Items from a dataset
┄┄┄┄┄┄┄┄┄┄┄┄┄┄┄┄┄┄┄┄
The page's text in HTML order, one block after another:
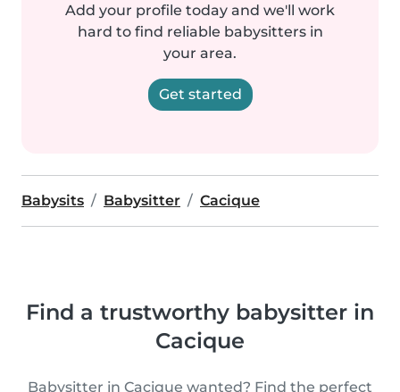
Add your profile today and we'll work
hard to find reliable babysitters in
your area.
Get started
Babysits Babysitter Cacique
Find a trustworthy babysitter in
Cacique
Babysitter in Cacique wanted? Find the perfect
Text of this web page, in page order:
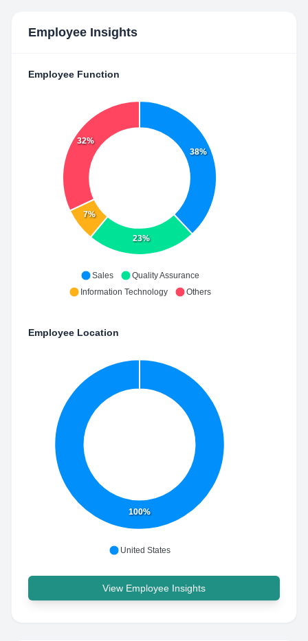
Employee Insights
Employee Function
38%
23%
7%
32%
Sales
Quality Assurance
Information Technology
Others
Employee Location
100%
United States
View Employee Insights
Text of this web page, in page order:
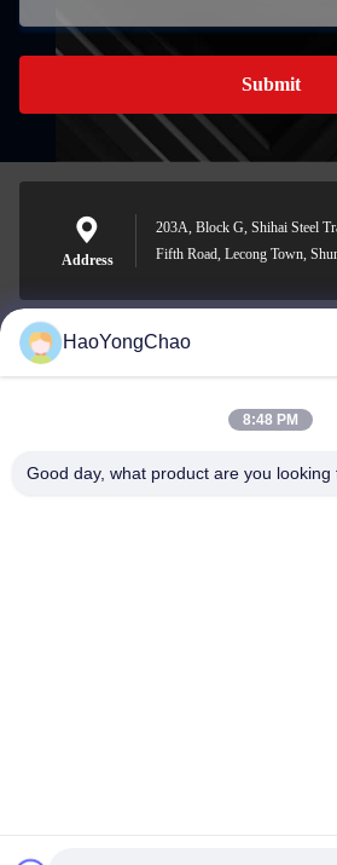
Submit
Address
203A, Block G, Shihai Steel
Fifth Road, Lecong Town,
HaoYongChao
8:48 PM
Good day, what product are you looking
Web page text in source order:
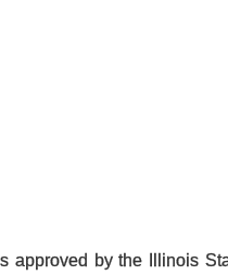
approved by the Illinois
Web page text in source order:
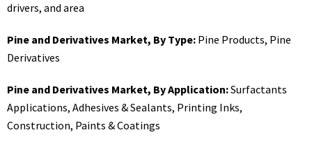
drivers, and area
Pine and Derivatives Market, By Type: Pine Products, Pine
Derivatives
Pine and Derivatives Market, By Application:Surfactants
Applications, Adhesives & Sealants, Printing Inks,
Construction, Paints & Coatings
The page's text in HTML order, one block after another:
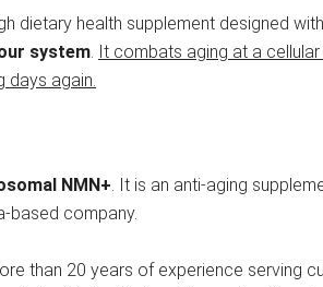
dietary health supplement designed
system. It combats aging at a
days again.
NMN+. It is an anti-aging
based company.
than 20 years of experience serving
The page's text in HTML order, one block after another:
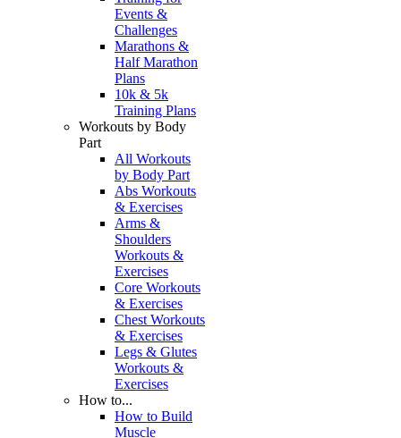
Events &
Challenges
Marathons &
Half Marathon
Plans
10k & 5k
Training Plans
Workouts by Body
Part
All Workouts
by Body Part
Abs Workouts
& Exercises
Arms &
Shoulders
Workouts &
Exercises
Core Workouts
& Exercises
Chest Workouts
& Exercises
Legs & Glutes
Workouts &
Exercises
How to...
How to Build
Muscle
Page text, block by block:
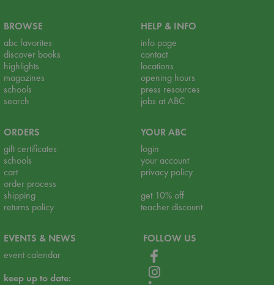
BROWSE
abc favorites
discover books
highlights
magazines
schools
search
HELP & INFO
info page
contact
locations
opening hours
press resources
jobs at ABC
ORDERS
gift certificates
schools
cart
order process
shipping
returns policy
YOUR ABC
login
your account
privacy policy
get 10% off
teacher discount
EVENTS & NEWS
event calendar
keep up to date:
FOLLOW US
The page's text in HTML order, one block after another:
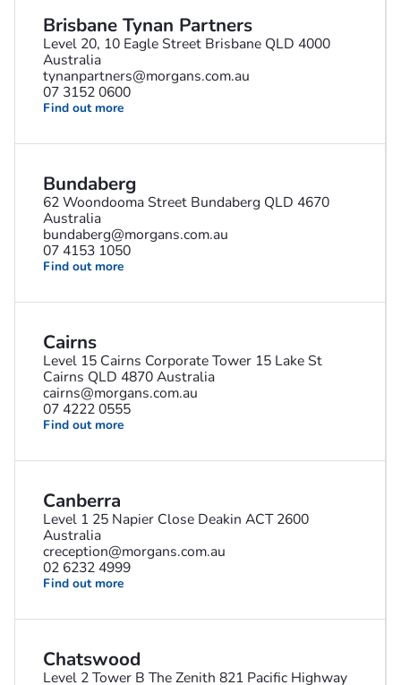
Brisbane Tynan Partners
Level 20, 10 Eagle Street Brisbane QLD 4000
Australia
tynanpartners@morgans.com.au
07 3152 0600
Find out more
Bundaberg
62 Woondooma Street Bundaberg QLD 4670
Australia
bundaberg@morgans.com.au
07 4153 1050
Find out more
Cairns
Level 15 Cairns Corporate Tower 15 Lake St
Cairns QLD 4870 Australia
cairns@morgans.com.au
07 4222 0555
Find out more
Canberra
Level 1 25 Napier Close Deakin ACT 2600
Australia
creception@morgans.com.au
02 6232 4999
Find out more
Chatswood
Level 2 Tower B The Zenith 821 Pacific Highway
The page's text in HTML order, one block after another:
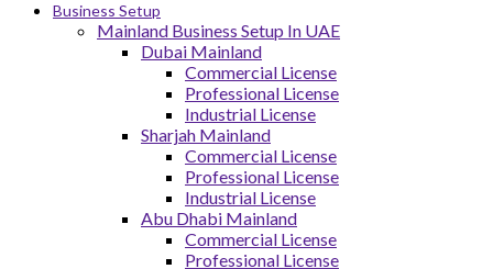
Business Setup
Mainland Business Setup In UAE
Dubai Mainland
Commercial License
Professional License
Industrial License
Sharjah Mainland
Commercial License
Professional License
Industrial License
Abu Dhabi Mainland
Commercial License
Professional License
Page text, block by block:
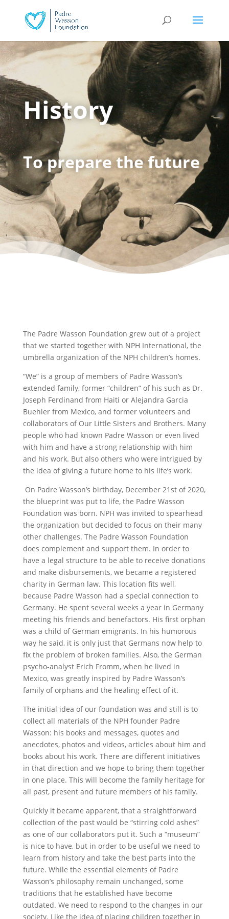
History
To prepare the future
The Padre Wasson Foundation grew out of a project
that we started together with NPH International, the
umbrella organization of the NPH children’s homes.
“We” is a group of members of Padre Wasson’s
extended family, former “children” of his such as Dr.
Joseph Ferdinand from Haiti or Alejandra Garcia
Buehler from Mexico, and former volunteers and
collaborators of Our Little Sisters and Brothers. Many
people who had known Padre Wasson or even lived
with him and have a strong relationship with him
and his work. But also others who were intrigued by
the idea of giving a future home to his life’s work.
On Padre Wasson’s birthday, December 21stof 2020,
the blueprint was put to life, the Padre Wasson
Foundation was born. NPH was invited to spearhead
the organization but decided to focus on their many
other challenges. The Padre Wasson Foundation
does complement and support them. In order to
have a legal structure to be able to receive donations
and make disbursements, we became a registered
charity in German law. This location fits well,
because Padre Wasson had a special connection to
Germany. He spent several weeks a year in Germany
meeting his friends and benefactors. His first orphan
was a child of German emigrants. In his humorous
way he said, it is only just that Germans now help to
fix the problem of broken families. Also, the German
psycho-analyst Erich Fromm, when he lived in
Mexico, was greatly inspired by Padre Wasson’s
family of orphans and the healing effect of it.
The initial idea of our foundation was and still is to
collect all materials of the NPH founder Padre
Wasson: his books and messages, quotes and
anecdotes, photos and videos, articles about him and
books about his work. There are different initiatives
in that direction and we hope to bring them together
in one place. This will become the family heritage for
all past, present and future members of his family.
Quickly it became apparent, that a straightforward
collection of the past would be “stirring cold ashes”
as one of our collaborators put it. Such a “museum”
is nice to have, but in order to be useful we need to
learn from history and take the best parts into the
future. While the essential elements of Padre
Wasson’s philosophy remain unchanged, some
traditions that he established have become
outdated. We need to respond to the changes in our
society. Like the idea of placing children together in
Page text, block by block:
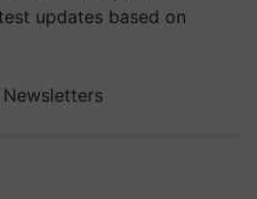
updates based on
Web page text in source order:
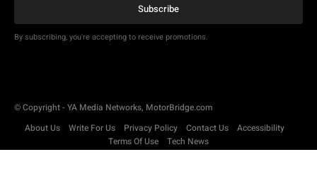
Subscribe
By subscribing, you're accepting to receive promotions.
© Copyright - YA Media Networks, MotorBridge.com
About Us
Write For Us Privacy Policy Contact Us
Accessibility
Terms Of Use
Tech News
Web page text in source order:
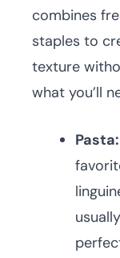
combines
staples to
texture
what you’ll
Pasta:
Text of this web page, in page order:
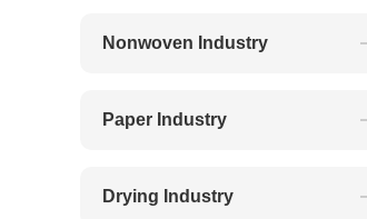
Nonwoven Industry
Paper Industry
Drying Industry
┄┄┄┄┄┄┄┄┄┄┄┄┄┄┄┄┄┄┄┄
ACTIVITY
Repeat the data in full and exactly. Omit pictures.

FINISHED TASK
The page's text in HTML order, one block after another:
Add your profile today and we'll work
hard to find reliable babysitters in
your area.
Get started
Babysits Babysitter Cacique
Find a trustworthy babysitter in
Cacique
Babysitter in Cacique wanted? Find the perfect
Text of this web page, in page order:
Employee Insights
Employee Function
38%
23%
7%
32%
Sales
Quality Assurance
Information Technology
Others
Employee Location
100%
United States
View Employee Insights
Text of this web page, in page order:
Submit
Address
203A, Block G, Shihai Steel
Fifth Road, Lecong Town,
HaoYongChao
8:48 PM
Good day, what product are you looking
Web page text in source order:
approved by the Illinois
Web page text in source order:
drivers, and area
Pine and Derivatives Market, By Type: Pine Products, Pine
Derivatives
Pine and Derivatives Market, By Application:Surfactants
Applications, Adhesives & Sealants, Printing Inks,
Construction, Paints & Coatings
The page's text in HTML order, one block after another:
dietary health supplement designed
system. It combats aging at a
days again.
NMN+. It is an anti-aging
based company.
than 20 years of experience serving
The page's text in HTML order, one block after another:
Events &
Challenges
Marathons &
Half Marathon
Plans
10k & 5k
Training Plans
Workouts by Body
Part
All Workouts
by Body Part
Abs Workouts
& Exercises
Arms &
Shoulders
Workouts &
Exercises
Core Workouts
& Exercises
Chest Workouts
& Exercises
Legs & Glutes
Workouts &
Exercises
How to...
How to Build
Muscle
Page text, block by block:
BROWSE
abc favorites
discover books
highlights
magazines
schools
search
HELP & INFO
info page
contact
locations
opening hours
press resources
jobs at ABC
ORDERS
gift certificates
schools
cart
order process
shipping
returns policy
YOUR ABC
login
your account
privacy policy
get 10% off
teacher discount
EVENTS & NEWS
event calendar
keep up to date:
FOLLOW US
The page's text in HTML order, one block after another:
Brisbane Tynan Partners
Level 20, 10 Eagle Street Brisbane QLD 4000
Australia
tynanpartners@morgans.com.au
07 3152 0600
Find out more
Bundaberg
62 Woondooma Street Bundaberg QLD 4670
Australia
bundaberg@morgans.com.au
07 4153 1050
Find out more
Cairns
Level 15 Cairns Corporate Tower 15 Lake St
Cairns QLD 4870 Australia
cairns@morgans.com.au
07 4222 0555
Find out more
Canberra
Level 1 25 Napier Close Deakin ACT 2600
Australia
creception@morgans.com.au
02 6232 4999
Find out more
Chatswood
Level 2 Tower B The Zenith 821 Pacific Highway
The page's text in HTML order, one block after another:
Business Setup
Mainland Business Setup In UAE
Dubai Mainland
Commercial License
Professional License
Industrial License
Sharjah Mainland
Commercial License
Professional License
Industrial License
Abu Dhabi Mainland
Commercial License
Professional License
Page text, block by block:
History
To prepare the future
The Padre Wasson Foundation grew out of a project
that we started together with NPH International, the
umbrella organization of the NPH children’s homes.
“We” is a group of members of Padre Wasson’s
extended family, former “children” of his such as Dr.
Joseph Ferdinand from Haiti or Alejandra Garcia
Buehler from Mexico, and former volunteers and
collaborators of Our Little Sisters and Brothers. Many
people who had known Padre Wasson or even lived
with him and have a strong relationship with him
and his work. But also others who were intrigued by
the idea of giving a future home to his life’s work.
On Padre Wasson’s birthday, December 21stof 2020,
the blueprint was put to life, the Padre Wasson
Foundation was born. NPH was invited to spearhead
the organization but decided to focus on their many
other challenges. The Padre Wasson Foundation
does complement and support them. In order to
have a legal structure to be able to receive donations
and make disbursements, we became a registered
charity in German law. This location fits well,
because Padre Wasson had a special connection to
Germany. He spent several weeks a year in Germany
meeting his friends and benefactors. His first orphan
was a child of German emigrants. In his humorous
way he said, it is only just that Germans now help to
fix the problem of broken families. Also, the German
psycho-analyst Erich Fromm, when he lived in
Mexico, was greatly inspired by Padre Wasson’s
family of orphans and the healing effect of it.
The initial idea of our foundation was and still is to
collect all materials of the NPH founder Padre
Wasson: his books and messages, quotes and
anecdotes, photos and videos, articles about him and
books about his work. There are different initiatives
in that direction and we hope to bring them together
in one place. This will become the family heritage for
all past, present and future members of his family.
Quickly it became apparent, that a straightforward
collection of the past would be “stirring cold ashes”
as one of our collaborators put it. Such a “museum”
is nice to have, but in order to be useful we need to
learn from history and take the best parts into the
future. While the essential elements of Padre
Wasson’s philosophy remain unchanged, some
traditions that he established have become
outdated. We need to respond to the changes in our
society. Like the idea of placing children together in
Page text, block by block:
updates based on
Web page text in source order:
Subscribe
By subscribing, you're accepting to receive promotions.
© Copyright - YA Media Networks, MotorBridge.com
About Us
Write For Us Privacy Policy Contact Us
Accessibility
Terms Of Use
Tech News
Web page text in source order:
combines
staples to
texture
what you’ll
Pasta:
Text of this web page, in page order:
Nonwoven Industry
Paper Industry
Drying Industry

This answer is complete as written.